EXERCISE >> Copy exactly, no pictures: every line from the one that contains "The page's text" through the end of the entries below.

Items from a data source
━━━━━━━━━━
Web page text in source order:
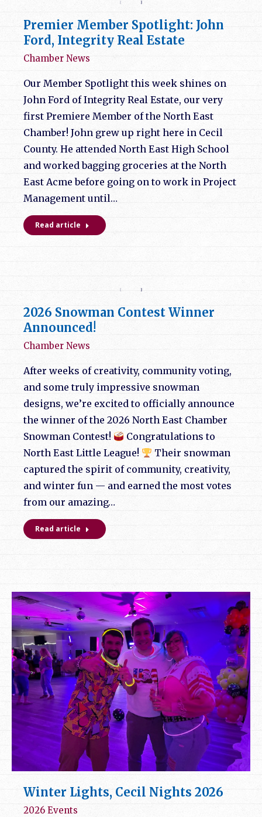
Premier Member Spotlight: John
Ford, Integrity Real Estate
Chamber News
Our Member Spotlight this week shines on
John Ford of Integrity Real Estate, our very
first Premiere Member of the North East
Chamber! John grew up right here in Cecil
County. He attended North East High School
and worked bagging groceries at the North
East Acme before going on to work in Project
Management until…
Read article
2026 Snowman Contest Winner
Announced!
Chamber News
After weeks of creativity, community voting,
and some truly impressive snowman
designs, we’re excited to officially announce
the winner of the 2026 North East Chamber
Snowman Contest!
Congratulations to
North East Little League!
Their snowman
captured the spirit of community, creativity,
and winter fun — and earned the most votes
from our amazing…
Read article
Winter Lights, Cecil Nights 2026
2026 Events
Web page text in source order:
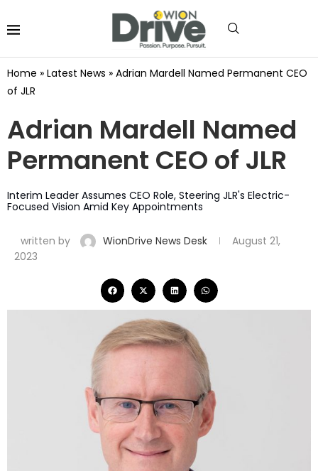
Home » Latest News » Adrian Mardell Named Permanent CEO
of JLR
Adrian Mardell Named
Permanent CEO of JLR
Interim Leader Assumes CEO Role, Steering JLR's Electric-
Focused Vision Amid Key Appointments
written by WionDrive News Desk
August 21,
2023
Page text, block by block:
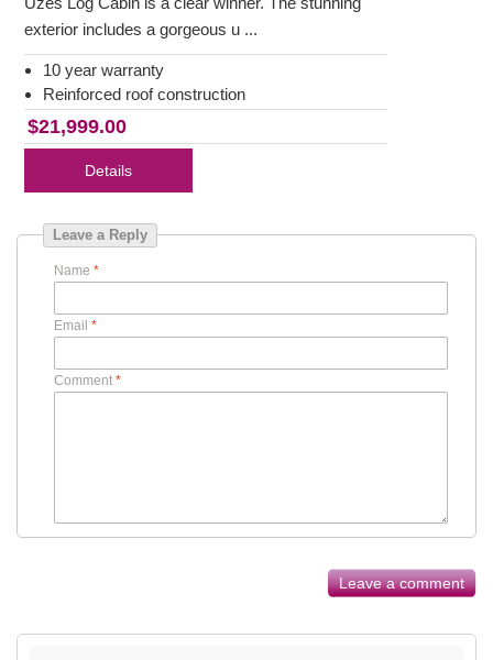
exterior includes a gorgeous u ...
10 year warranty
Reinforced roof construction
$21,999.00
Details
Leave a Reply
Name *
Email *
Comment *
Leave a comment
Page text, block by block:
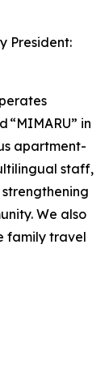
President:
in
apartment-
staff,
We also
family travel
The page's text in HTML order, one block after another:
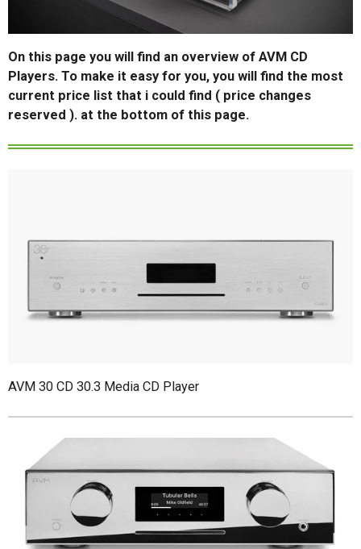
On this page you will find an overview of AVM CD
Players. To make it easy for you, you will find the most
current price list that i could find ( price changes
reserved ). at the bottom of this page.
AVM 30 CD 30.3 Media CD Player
━━━━━━━━━━
WRITTEN ANSWER >>
The page's text in HTML order, one block after another:
On this page you will find an overview of AVM CD
Players. To make it easy for you, you will find the most
current price list that i could find ( price changes
reserved ). at the bottom of this page.
AVM 30 CD 30.3 Media CD Player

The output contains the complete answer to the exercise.